# Thread: Markov Model

1. ## Markov Model

I was given a scenario and have to represent the facts using the Markov model of X(underscore n)=A^n x(underscore 0)

The facts are: there are 3 modes of transportation- train, bus or car. If a train is taken, there is a 0.2 probability that there will be a signal failure. If this happens the following day, a person will take the bus, otherwise he will take a train again. If a bus is taken, there is a 0.3 probability that it is late. If this happens, the person will take the car, otherwise he will take the bus again. If a car is taken, there is a 0.4 probability the roads will be congested. If this happens the following day, the person will take the train, otherwise he will take the car again.
The first day of travelling, the person goes by train.
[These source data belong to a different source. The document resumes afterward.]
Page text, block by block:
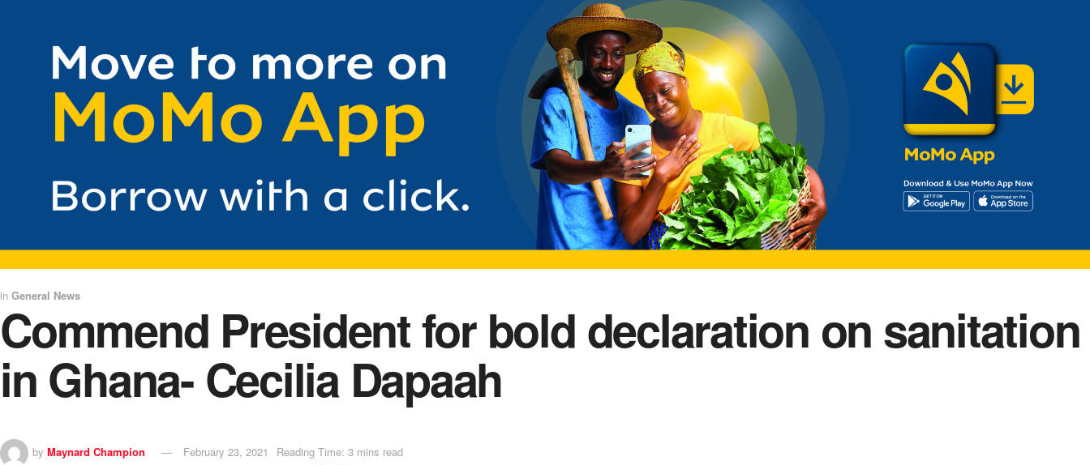
in General News
Commend President for bold declaration on sanitation
in Ghana- Cecilia Dapaah
by Maynard Champion February 23, 2021 Reading Time: 3 mins read
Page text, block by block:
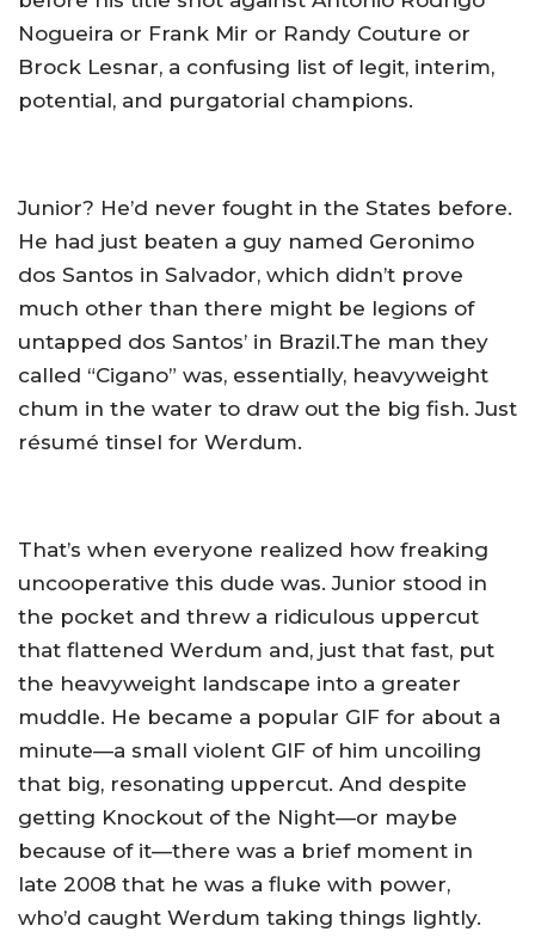
Nogueira or Frank Mir or Randy Couture or
Brock Lesnar, a confusing list of legit, interim,
potential, and purgatorial champions.
Junior? He’d never fought in the States before.
He had just beaten a guy named Geronimo
dos Santos in Salvador, which didn’t prove
much other than there might be legions of
untapped dos Santos’ in Brazil.The man they
called “Cigano” was, essentially, heavyweight
chum in the water to draw out the big fish. Just
résumé tinsel for Werdum.
That’s when everyone realized how freaking
uncooperative this dude was. Junior stood in
the pocket and threw a ridiculous uppercut
that flattened Werdum and, just that fast, put
the heavyweight landscape into a greater
muddle. He became a popular GIF for about a
minute—a small violent GIF of him uncoiling
that big, resonating uppercut. And despite
getting Knockout of the Night—or maybe
because of it—there was a brief moment in
late 2008 that he was a fluke with power,
who’d caught Werdum taking things lightly.
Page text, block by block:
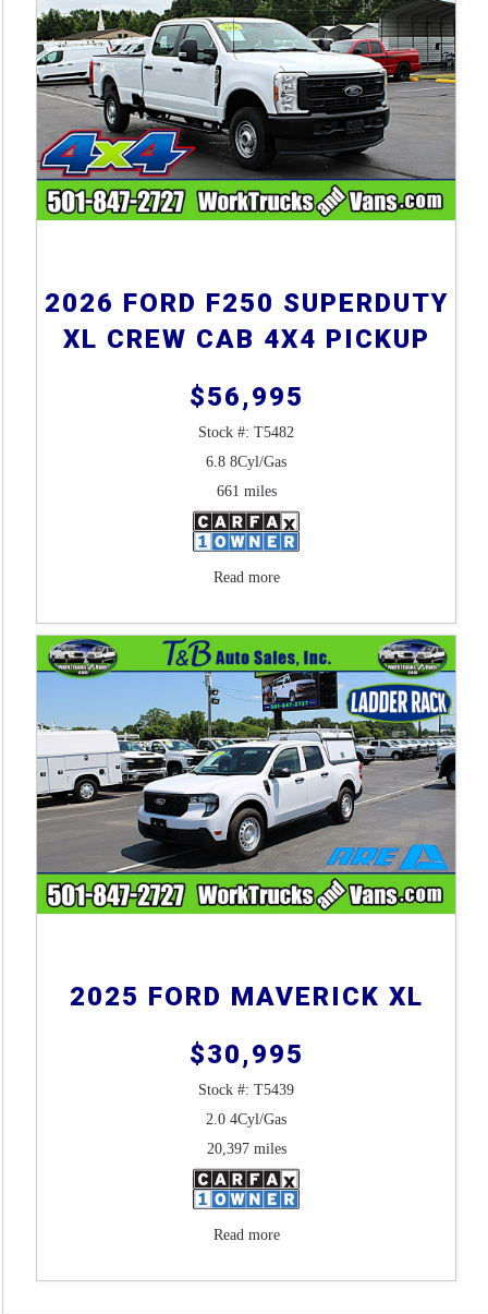
2026 FORD F250 SUPERDUTY
XL CREW CAB 4X4 PICKUP
$56,995
Stock #: T5482
6.8 8Cyl/Gas
661 miles
Read more
2025 FORD MAVERICK XL
$30,995
Stock #: T5439
2.0 4Cyl/Gas
20,397 miles
Read more

How would I represent this situation? Would I use a Stochastic matrix somehow?
Also, how would I go about finding the outcome of the 5th day, and the long state vector?

Thank you

2. This should probably be in the linear and abstract algebra forum.

I am not 100% on my transition matrix but here is what I obtained.

$\begin{bmatrix}
& train & bus & car\\
train & .8 & 0 & .4\\
bus & .2 & .7 & 0\\
car & 0 & .3 & .6
\end{bmatrix}$
and $\mathbf{x}_0=\begin{bmatrix}
1\\
0\\
0
\end{bmatrix}$

X is your eigenvector matrix and D is your diagonal matrix
$A^5=XD^5X^{-1}\mathbf{x}_0$